Doc Told Me I’m Diabetic – Bummer – Now What?
Fat is burned by exercise. Stored fat in the body causes you to feel more fatigued and makes you less apt to work to rid yourself of excess weight. Even if you eat moderately, but feel you don’t have the energy to a little bit of exercise, you are likely to continue to keep those extra pounds. Don’t think that you have to exercise at the gym for 3 hours a day, four or five times a week to lose some of that weight. It’s gradual exercise that is the best for you to get started with. Break that cycle of fatigue and weight by starting a little bit at a time.
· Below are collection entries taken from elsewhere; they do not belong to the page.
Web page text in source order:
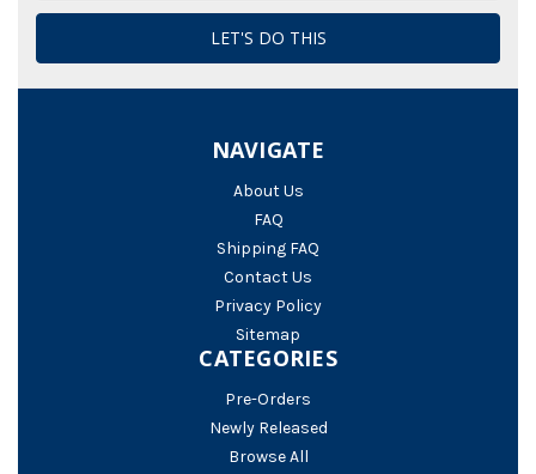
NAVIGATE
About Us
FAQ
Shipping FAQ
Contact Us
Privacy Policy
Sitemap
CATEGORIES
Pre-Orders
Newly Released
Browse All
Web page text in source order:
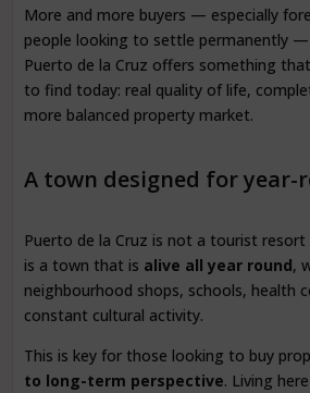
More and more buyers — especially
people looking to settle permanently
Puerto de la Cruz offers something
to find today: real quality of life,
more balanced property market.
A town designed for
Puerto de la Cruz is not a tourist
is a town that is alive all year round,
neighbourhood shops, schools, health
constant cultural activity.
This is key for those looking to buy
to long-term perspective. Living
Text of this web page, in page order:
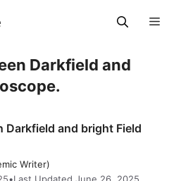
Darkfield and
Darkfield and bright Field
Writer)
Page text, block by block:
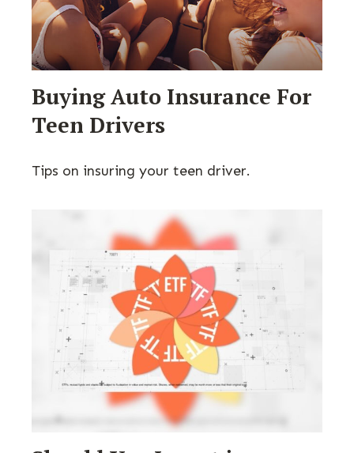
Buying Auto Insurance For
Teen Drivers
Tips on insuring your teen driver.
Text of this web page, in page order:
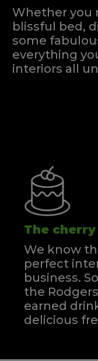
Whether you
blissful bed,
some
everything
interiors all
The
We know
perfect
business.
the
earned
delicious
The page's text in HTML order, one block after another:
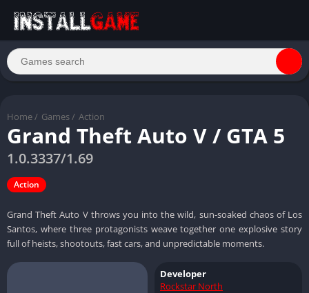
Home / Games / Action
Grand Theft Auto V / GTA 5
1.0.3337/1.69
Action
Grand Theft Auto V throws you into the wild, sun-soaked chaos of Los
Santos, where three protagonists weave together one explosive story
full of heists, shootouts, fast cars, and unpredictable moments.
Developer
Rockstar North
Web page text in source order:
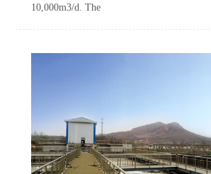
10,000m3/d. The
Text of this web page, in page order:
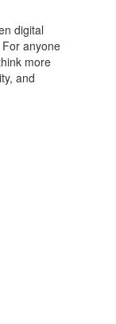
digital
anyone
more
and
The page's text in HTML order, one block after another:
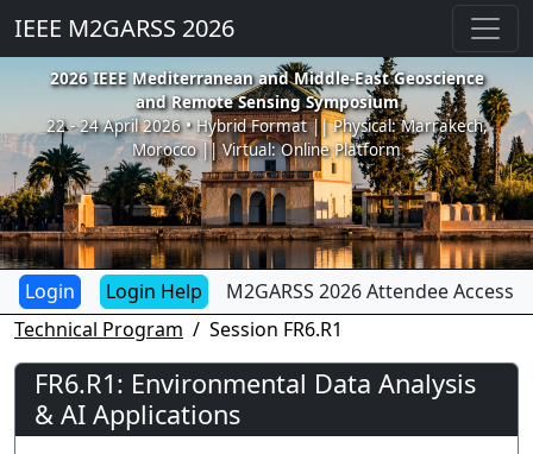
IEEE M2GARSS 2026
2026 IEEE Mediterranean and Middle-East Geoscience
and Remote Sensing Symposium
22 - 24 April 2026 • Hybrid Format || Physical: Marrakech,
Morocco || Virtual: Online Platform
Login Help
M2GARSS 2026 Attendee Access
Technical Program
Session FR6.R1
FR6.R1: Environmental Data Analysis
& AI Applications
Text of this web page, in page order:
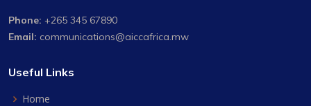
Phone: +265 345 67890
Email: communications@aiccafrica.mw
Useful Links
Home
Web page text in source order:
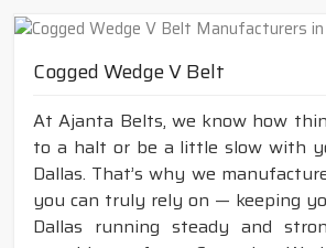
Cogged Wedge V Belt
At Ajanta Belts, we know how
to a halt or be a little slow with
Dallas. That’s why we
you can truly rely on — keeping
Dallas running steady and
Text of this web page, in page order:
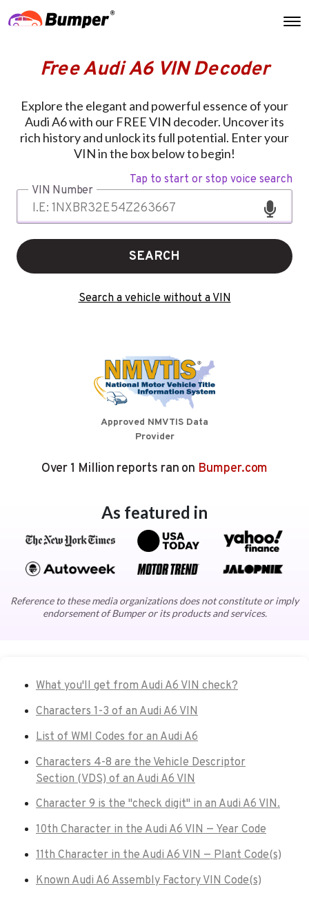
Free Audi A6 VIN Decoder
Explore the elegant and powerful essence of your
Audi A6 with our FREE VIN decoder. Uncover its
rich history and unlock its full potential. Enter your
VIN in the box below to begin!
Tap to start or stop voice search
VIN Number
SEARCH
Search a vehicle without a VIN
Approved NMVTIS Data
Provider
Over 1 Million reports ran on Bumper.com
As featured in
Reference to these media organizations does not constitute or imply
endorsement of Bumper or its products and services.
What you'll get from Audi A6 VIN check?
Characters 1-3 of an Audi A6 VIN
List of WMI Codes for an Audi A6
Characters 4-8 are the Vehicle Descriptor
Section (VDS) of an Audi A6 VIN
Character 9 is the "check digit" in an Audi A6 VIN.
10th Character in the Audi A6 VIN — Year Code
11th Character in the Audi A6 VIN — Plant Code(s)
Known Audi A6 Assembly Factory VIN Code(s)
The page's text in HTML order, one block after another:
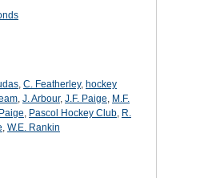
, C. Featherley, hockey
, J. Arbour, J.F. Paige, M.F.
, Pascol Hockey Club, R.
, W.E. Rankin
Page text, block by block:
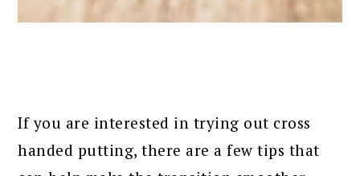
If you are interested in trying out cross
handed putting, there are a few tips that
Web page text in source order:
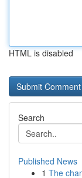
HTML is disabled
Search
Published News
1 The
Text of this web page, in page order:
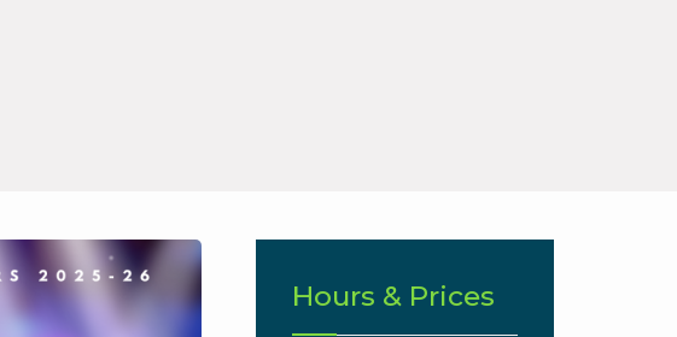
Hours & Prices
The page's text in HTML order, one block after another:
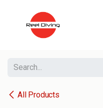
All Products
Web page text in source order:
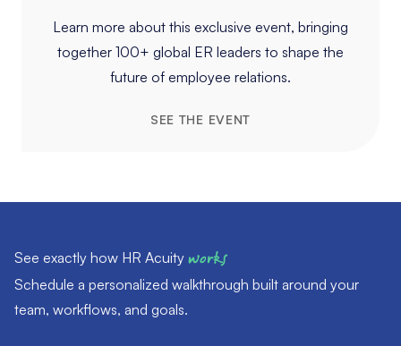
Learn more about this exclusive event, bringing
together 100+ global ER leaders to shape the
future of employee relations.
SEE THE EVENT
See exactly how HR Acuity works
Schedule a personalized walkthrough built around your
team, workflows, and goals.
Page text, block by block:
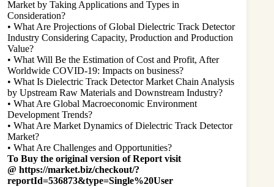
Market by Taking Applications and Types in
Consideration?
• What Are Projections of Global Dielectric Track Detector
Industry Considering Capacity, Production and Production
Value?
• What Will Be the Estimation of Cost and Profit, After
Worldwide COVID-19: Impacts on business?
• What Is Dielectric Track Detector Market Chain Analysis
by Upstream Raw Materials and Downstream Industry?
• What Are Global Macroeconomic Environment
Development Trends?
• What Are Market Dynamics of Dielectric Track Detector
Market?
• What Are Challenges and Opportunities?
To Buy the original version of Report visit
@ https://market.biz/checkout/?
reportId=536873&type=Single%20User
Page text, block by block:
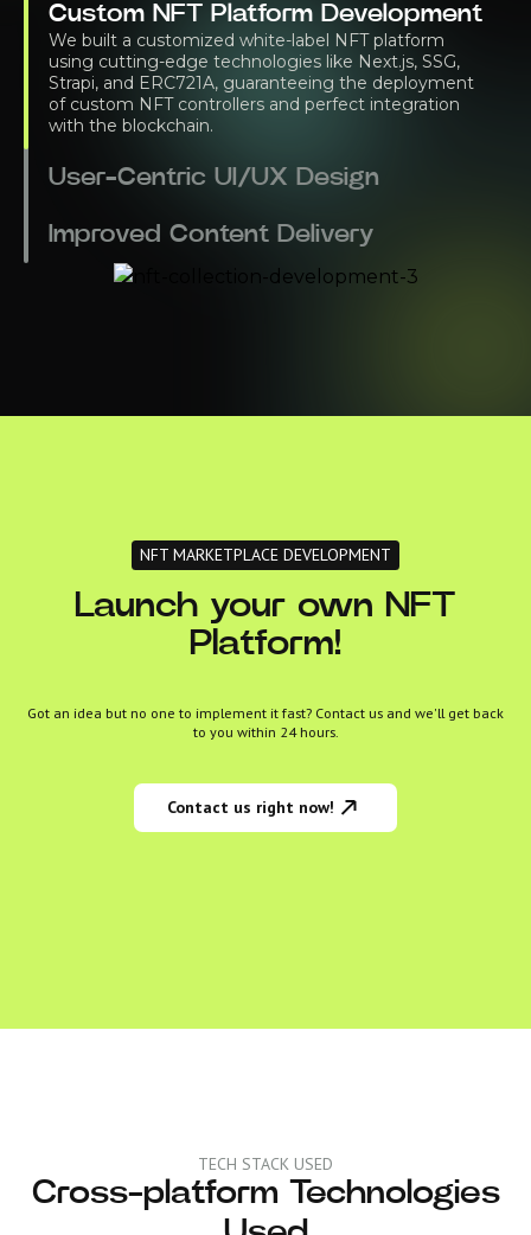
Custom NFT Platform Development
We built a customized white-label NFT platform
using cutting-edge technologies like Next.js, SSG,
Strapi, and ERC721A, guaranteeing the deployment
of custom NFT controllers and perfect integration
with the blockchain.
User-Centric UI/UX Design
Improved Content Delivery
NFT MARKETPLACE DEVELOPMENT
Launch your own NFT
Platform!
Got an idea but no one to implement it fast? Contact us and we'll get back
to you within 24 hours.
Contact us right now!
TECH STACK USED
Cross-platform Technologies
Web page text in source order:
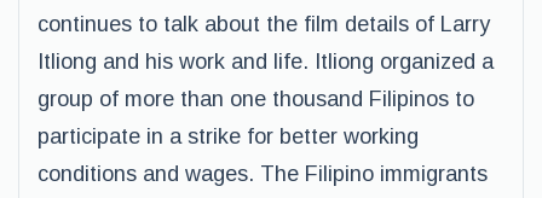
continues to talk about the film details of Larry
Itliong and his work and life. Itliong organized a
group of more than one thousand Filipinos to
participate in a strike for better working
conditions and wages. The Filipino immigrants
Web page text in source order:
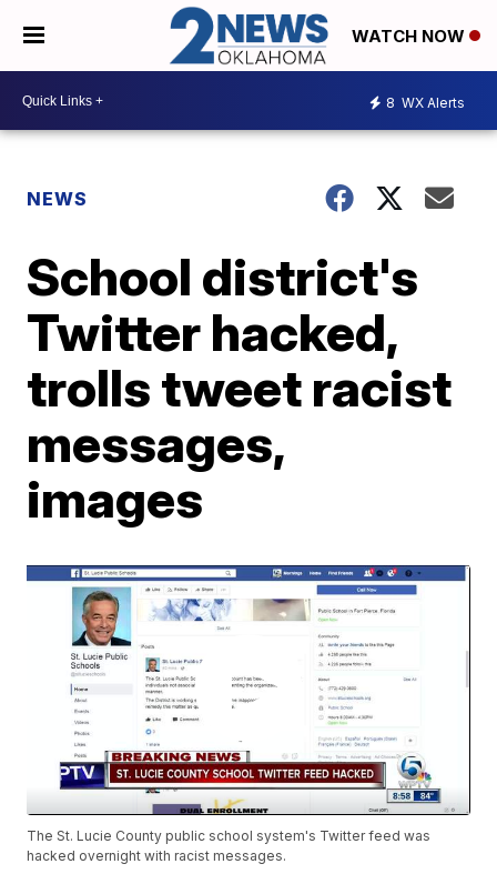
WATCH NOW
8 WX Alerts
NEWS
School district's
Twitter hacked,
trolls tweet racist
messages,
images
The St. Lucie County public school system's Twitter feed was
hacked overnight with racist messages.
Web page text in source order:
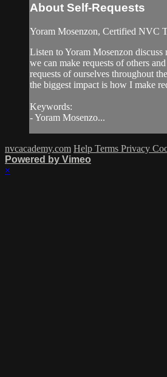
About Self-Requests
Yoram Mosenzon, Certified NVC
Listen to Yoram Mosenzon discuss
we can make requests of others
requests of ourselves throughout
the biggest impact is how I make
Keywords:
- Yoram Mosenzo...
nvcacademy.com Help Terms Privacy
Powered by Vimeo
×
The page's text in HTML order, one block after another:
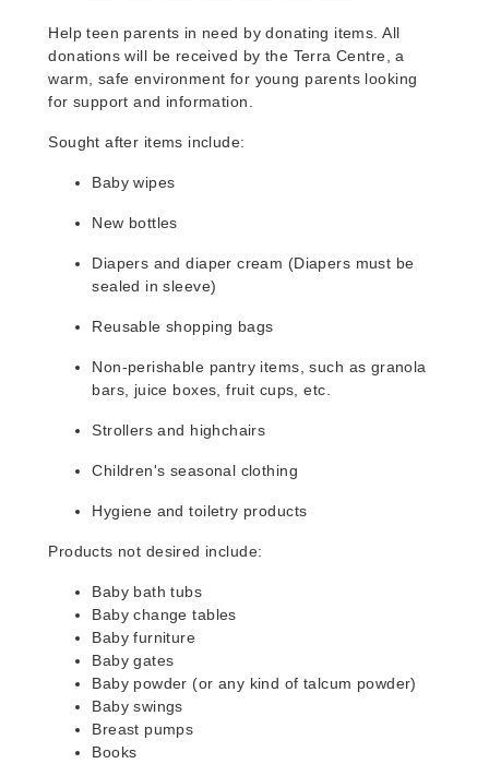
Help teen parents in need by donating items. All
donations will be received by the Terra Centre, a
warm, safe environment for young parents looking
for support and information.
Sought after items include:
Baby wipes
New bottles
Diapers and diaper cream (Diapers must be
sealed in sleeve)
Reusable shopping bags
Non-perishable pantry items, such as granola
bars, juice boxes, fruit cups, etc.
Strollers and highchairs
Children's seasonal clothing
Hygiene and toiletry products
Products not desired include:
Baby bath tubs
Baby change tables
Baby furniture
Baby gates
Baby powder (or any kind of talcum powder)
Baby swings
Breast pumps
Books
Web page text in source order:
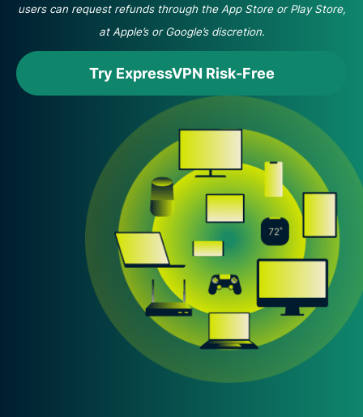
users can request refunds through the App Store or Play Store,
at Apple’s or Google’s discretion.
Try ExpressVPN Risk-Free
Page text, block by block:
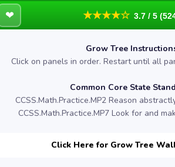
❤ ★★★★☆ 3.7 / 5
Grow Tree
Click on panels in order. Restart until all
Common Core State
CCSS.Math.Practice.MP2 Reason
CCSS.Math.Practice.MP7 Look for and
Click Here for Grow Tree
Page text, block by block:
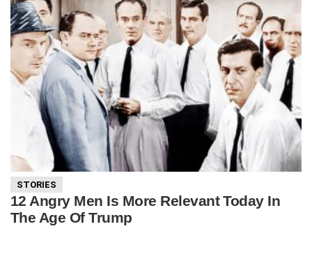
STORIES
12 Angry Men Is More Relevant Today In
The Age Of Trump
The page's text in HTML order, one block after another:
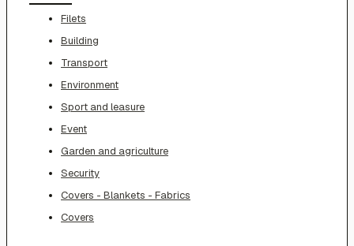
Filets
Building
Transport
Environment
Sport and leasure
Event
Garden and agriculture
Security
Covers - Blankets - Fabrics
Covers
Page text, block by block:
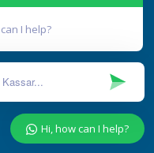
I help?
Hi, how can I help?

Eating well balanced meals does two things for you. You can become healthier and lose some weight in the process. Well, that is if you eat fewer calories than you expend with the exercise. For example a large person can eat 2000 calories and exercise enough to use 2400 calories and the end result is inevitable . . . weight loss.
There are two schools of thought about vegetables. One supports the benefit of more enzymes in raw vegetables. The other raves about the extra flavor you can add even though you lose some of the beneficial enzymes in the cooking process. Raw fruits and vegetables provide more enzymes and fewer calories. Those vegetables that provide extra fiber in your diet also help you feel full without eating a lot of extra calories.
Freshly squeezed juices are much better than store bought. The processing procedure to package juices kills not only the bad bacteria, but a lot of the good elements we receive from juices. The solution to this problem is to use a blender at home and prepare your own juices (preferably without adding extra sugar). You need to develop a taste for certain juices such as pomegranate or guava, but when you can make your own, it is much better for you. Check the sugar content of fruits before making your juice. Some are naturally high in sugar and you may want to stay away from those. Try some guava or red grapes. Those both are great for controlling blood sugar.
Doctors say we are an obese society. (My wife types doctors’ notes. I remember when she was typing a report the doctor noted a person being obese and she said, “He better NOT say that about me when I go in!”). Well, it’s true. Fast food restaurants pour on the fat and the sugar and then want to know if we want to “super-size” it. YOUR objective is to balance the things you eat.
A lot of vegetables are rich in fiber that helps clean fats and blood glucose from your body. This helps you lower blood sugar levels. A lot of people eat salads (frequently) to maintain their diabetic diets. The real confusing part of this plan is that salad dressings many times contain mayonnaise and sugars to improve flavor. While the flavor is improved, the sugar level of the salad skyrockets to concerning levels. The main thing to consider here is either low calorie salad dresings or moderation. Moderation can be used as a control factor.
While the pancreas produces insulin to regulate the sugar level in the blood, one of it’s main purposes is to produce enzymes to help with digestion. Over time, it loses the ability to function properly in most people. Then come the problems associated with diabetes. Our job at that point is to help the body digest foods and regulate sugar levels. We may add acidophilus to help digestion. Then we regulate the diet to reduce the need for insulin production.
Four fat-fighting compounds are calcium, fiber, omega-3s and vitamin D. These things will help you in your search for good nutrition. Calcium is generally found in milk and cheeses, but remember to use fat-free or a soy milk product. Fiber is found in whole grain products, fruits and vegetables. Think bran, grapefruits and salads. Omega-3s are a product of walnuts, flax seed and fish. Finally, vitamin D can be found in dairy products, fish (tuna, salmon and sardines) and eggs.